◆ **Goal of the exercise**: Report the count of lines with "acceptance" in the data below, and no other words.

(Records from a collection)
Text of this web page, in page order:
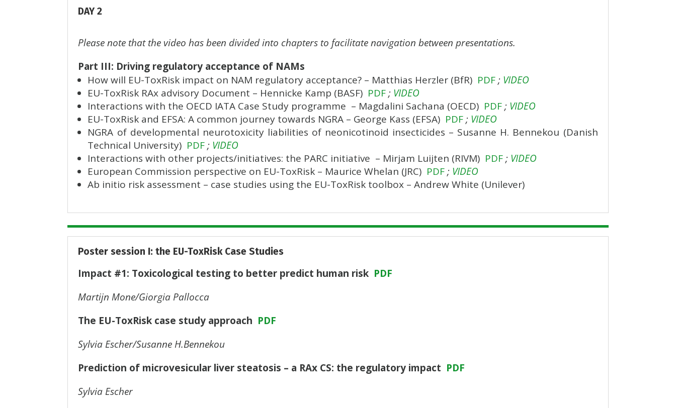
DAY 2
Please note that the video has been divided into chapters to facilitate navigation between presentations.
Part III: Driving regulatory acceptance of NAMs
How will EU-ToxRisk impact on NAM regulatory acceptance? – Matthias Herzler (BfR) PDF ; VIDEO
EU-ToxRisk RAx advisory Document – Hennicke Kamp (BASF) PDF ; VIDEO
Interactions with the OECD IATA Case Study programme – Magdalini Sachana (OECD) PDF ; VIDEO
EU-ToxRisk and EFSA: A common journey towards NGRA – George Kass (EFSA) PDF; VIDEO
NGRA of developmental neurotoxicity liabilities of neonicotinoid insecticides – Susanne H. Bennekou (Danish
Technical University) PDF ; VIDEO
Interactions with other projects/initiatives: the PARC initiative – Mirjam Luijten (RIVM) PDF ; VIDEO
European Commission perspective on EU-ToxRisk – Maurice Whelan (JRC) PDF ; VIDEO
Ab initio risk assessment – case studies using the EU-ToxRisk toolbox – Andrew White (Unilever)
Poster session I: the EU-ToxRisk Case Studies
Impact #1: Toxicological testing to better predict human risk PDF
Martijn Mone/Giorgia Pallocca
The EU-ToxRisk case study approach PDF
Sylvia Escher/Susanne H.Bennekou
Prediction of microvesicular liver steatosis – a RAx CS: the regulatory impact PDF
Sylvia Escher

◆ **Solution to this problem**: 2